Information shown -
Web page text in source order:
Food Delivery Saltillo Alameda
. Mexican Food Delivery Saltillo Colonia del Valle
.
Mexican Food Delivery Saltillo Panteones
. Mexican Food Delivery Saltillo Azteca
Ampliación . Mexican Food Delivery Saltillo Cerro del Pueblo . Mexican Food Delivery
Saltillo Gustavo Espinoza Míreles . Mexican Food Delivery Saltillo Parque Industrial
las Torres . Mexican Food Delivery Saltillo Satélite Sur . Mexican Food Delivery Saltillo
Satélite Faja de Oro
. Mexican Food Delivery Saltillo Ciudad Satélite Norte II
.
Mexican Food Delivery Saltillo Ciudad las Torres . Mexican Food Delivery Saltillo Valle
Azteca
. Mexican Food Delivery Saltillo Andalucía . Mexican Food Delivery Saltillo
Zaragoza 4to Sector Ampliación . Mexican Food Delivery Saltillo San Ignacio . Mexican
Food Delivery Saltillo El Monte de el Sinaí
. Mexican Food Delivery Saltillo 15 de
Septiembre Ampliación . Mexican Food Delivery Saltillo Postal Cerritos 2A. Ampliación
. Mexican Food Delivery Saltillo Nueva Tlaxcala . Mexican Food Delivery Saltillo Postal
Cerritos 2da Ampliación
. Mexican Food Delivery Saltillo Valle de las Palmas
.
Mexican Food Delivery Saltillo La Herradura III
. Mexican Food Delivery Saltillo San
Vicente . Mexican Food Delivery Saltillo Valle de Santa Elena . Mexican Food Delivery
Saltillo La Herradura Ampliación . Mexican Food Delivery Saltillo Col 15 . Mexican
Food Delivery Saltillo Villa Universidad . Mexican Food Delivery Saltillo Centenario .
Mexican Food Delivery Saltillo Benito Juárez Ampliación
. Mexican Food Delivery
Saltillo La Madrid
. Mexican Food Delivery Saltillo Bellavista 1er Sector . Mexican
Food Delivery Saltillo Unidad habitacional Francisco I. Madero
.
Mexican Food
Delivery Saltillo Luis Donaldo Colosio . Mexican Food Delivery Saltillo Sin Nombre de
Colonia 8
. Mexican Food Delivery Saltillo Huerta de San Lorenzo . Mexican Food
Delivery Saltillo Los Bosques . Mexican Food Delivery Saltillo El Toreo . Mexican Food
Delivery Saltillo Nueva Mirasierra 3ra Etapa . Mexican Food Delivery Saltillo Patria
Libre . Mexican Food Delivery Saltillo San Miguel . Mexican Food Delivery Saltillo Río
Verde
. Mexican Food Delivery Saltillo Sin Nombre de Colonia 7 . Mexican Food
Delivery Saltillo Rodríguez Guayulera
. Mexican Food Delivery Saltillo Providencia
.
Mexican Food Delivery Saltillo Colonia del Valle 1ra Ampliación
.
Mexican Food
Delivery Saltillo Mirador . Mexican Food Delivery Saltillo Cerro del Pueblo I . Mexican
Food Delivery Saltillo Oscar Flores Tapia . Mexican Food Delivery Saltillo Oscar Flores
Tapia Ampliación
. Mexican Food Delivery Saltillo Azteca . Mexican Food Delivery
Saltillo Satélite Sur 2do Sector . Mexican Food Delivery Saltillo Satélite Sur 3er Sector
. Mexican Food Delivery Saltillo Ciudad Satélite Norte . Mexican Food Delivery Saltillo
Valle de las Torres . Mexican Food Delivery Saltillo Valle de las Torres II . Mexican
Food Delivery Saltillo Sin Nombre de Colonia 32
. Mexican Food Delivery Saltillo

* * *

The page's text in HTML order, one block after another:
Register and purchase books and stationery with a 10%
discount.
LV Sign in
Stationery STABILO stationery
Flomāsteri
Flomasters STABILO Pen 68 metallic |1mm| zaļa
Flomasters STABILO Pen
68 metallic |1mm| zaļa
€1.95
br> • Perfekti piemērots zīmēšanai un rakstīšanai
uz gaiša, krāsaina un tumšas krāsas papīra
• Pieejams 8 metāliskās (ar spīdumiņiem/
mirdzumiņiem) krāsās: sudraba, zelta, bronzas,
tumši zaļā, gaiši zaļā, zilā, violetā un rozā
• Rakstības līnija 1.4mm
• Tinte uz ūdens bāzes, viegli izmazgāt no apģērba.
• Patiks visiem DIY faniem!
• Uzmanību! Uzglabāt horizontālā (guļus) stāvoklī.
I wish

Exercise description - Beginning with the line containing "Web page text" and ending with the line containing "Cerritos 2da Ampliación", extract those lines exactly from the listing above, and only those.

Result -
Web page text in source order:
Food Delivery Saltillo Alameda
. Mexican Food Delivery Saltillo Colonia del Valle
.
Mexican Food Delivery Saltillo Panteones
. Mexican Food Delivery Saltillo Azteca
Ampliación . Mexican Food Delivery Saltillo Cerro del Pueblo . Mexican Food Delivery
Saltillo Gustavo Espinoza Míreles . Mexican Food Delivery Saltillo Parque Industrial
las Torres . Mexican Food Delivery Saltillo Satélite Sur . Mexican Food Delivery Saltillo
Satélite Faja de Oro
. Mexican Food Delivery Saltillo Ciudad Satélite Norte II
.
Mexican Food Delivery Saltillo Ciudad las Torres . Mexican Food Delivery Saltillo Valle
Azteca
. Mexican Food Delivery Saltillo Andalucía . Mexican Food Delivery Saltillo
Zaragoza 4to Sector Ampliación . Mexican Food Delivery Saltillo San Ignacio . Mexican
Food Delivery Saltillo El Monte de el Sinaí
. Mexican Food Delivery Saltillo 15 de
Septiembre Ampliación . Mexican Food Delivery Saltillo Postal Cerritos 2A. Ampliación
. Mexican Food Delivery Saltillo Nueva Tlaxcala . Mexican Food Delivery Saltillo Postal
Cerritos 2da Ampliación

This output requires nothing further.